Obviously, there is quite a numerous group of inflammations which are necessary for the organisms, for instance to eliminate bacteria or viruses. A chronic state, however, leads to many dangerous diseases. The best example of this is so-called “cytokine storm,” which is a hyperreaction of the immune system, a serious problem in the most severe cases of COVID-19, explains Dr. Mikulska-Ruminska. Hyperactivity of NLRP3 triggers off numerous pathological conditions, including atherosclerosis, arthritis, inflammatory bowel disease or type 2 diabetes.
A lot of scientists also find a connection between a chronic inflammatory state and Alzheimer’s disease, which is a progressive neurodegenerating disease that leads to gradual atrophy of cognitive and memory functions. Although the pathophysiological mechanism of the disease has not yet been entirely discovered, researchers believe it is related to the activation of NLRP3 inflammasome.
“Our research reveals the mechanism due to which cells modulate the activation of NLRP3 inflammasome. This is very crucial as it is connected with the possible therapeutic application, for example while treating the above-mentioned diseases,” says Dr. Mikulska-Ruminska. “We have found that the cells which lack pro-IL-1α are characterized by a decreased activity of NLRP3 inflammasome and caspase-1 (an element of the inflammasome which activates cytokines). This leads to a lesser release of IL-1β and decreased damage of mitochondria.
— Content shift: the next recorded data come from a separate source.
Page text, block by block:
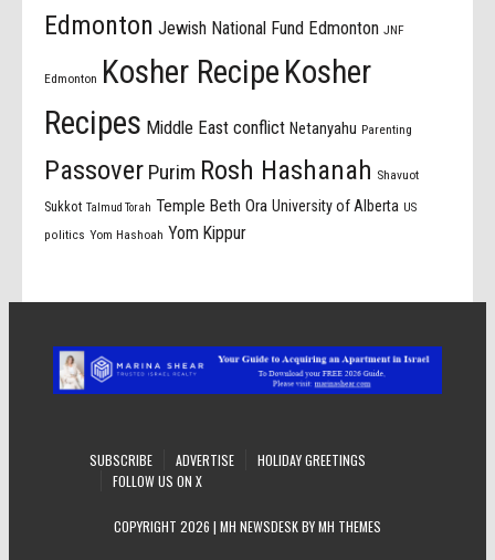
Edmonton Jewish National Fund Edmonton JNF
Edmonton Kosher Recipe Kosher
Recipes Middle East conflict Netanyahu Parenting
Passover Purim Rosh Hashanah Shavuot
Sukkot Talmud Torah Temple Beth Ora University of Alberta US
politics Yom Hashoah Yom Kippur
SUBSCRIBE ADVERTISE
HOLIDAY GREETINGS
FOLLOW US ON X
COPYRIGHT 2026 | MH NEWSDESK BYMH THEMES

The role of pro-IL-1α is therefore extremely important—it regulates the activation of the inflammasome, and thus is a key protein to initiate an inflammatory state.”
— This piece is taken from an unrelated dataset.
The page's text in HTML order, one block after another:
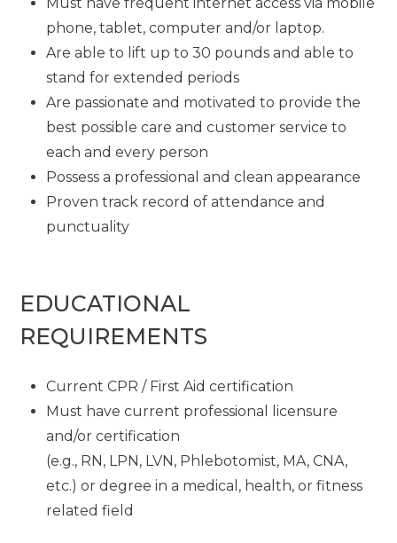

The scientists have also become interested in one more issue. Dr. Mikulska-Rumiska has discovered that the fragment IL-1α (so called signal peptide) is extremely similar to another protein—LC3b, which plays a key role in purifying the organism from damaged or redundant cells. The sequences of both of them are almost identical.
“We have shown that pro-IL-1α interacts in the mitochondrial membrane with cardiolipin. Cardiolipin is an important phospholipid which normally binds with another protein—LC3b and, at the same time, sends a signal ‘eat me’ to eliminate call,” explains Dr. Mikulska-Ruminska.
Simulations of the molecular dynamics for such a set have shown what structural elements are the key elements for interactions with cardiolipin. What is more, it has turned out that the same structural elements are present in the protein LC3b.
“These proteins may compete with each other, which may trigger off serious consequence,” explains Dr. Mikulska-Ruminska. “When pro-IL-1α in, for instance, a damaged cell connects with cardiolipin, LC3b is not able to perform its job, which is to communicate to the organism that it should be ‘thrown out.’ This happens because cardiolipin gets intercepted by pro-IL-1α and can no longer interact with LC3b.”
This discovery may also contribute to developing new strategies of treatment of inflammatory states responsible for the development of numerous diseases.